What to produce: An acceptable response holds only the line containing "December 2, 2020" and every line after it to the end of the records, each reproduced exactly.

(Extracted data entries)

● ● ● ● ●

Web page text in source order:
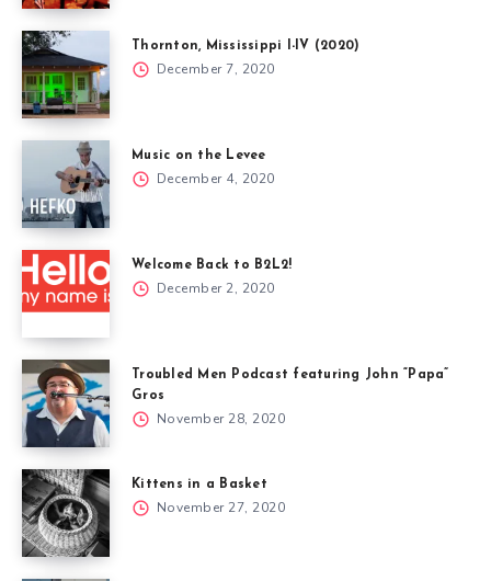
Thornton, Mississippi I-IV (2020)
December 7, 2020
Music on the Levee
December 4, 2020
Welcome Back to B2L2!
December 2, 2020
Troubled Men Podcast featuring John “Papa”
Gros
November 28, 2020
Kittens in a Basket
November 27, 2020

● ● ● ● ●

Solution to the problem:
December 2, 2020
Troubled Men Podcast featuring John “Papa”
Gros
November 28, 2020
Kittens in a Basket
November 27, 2020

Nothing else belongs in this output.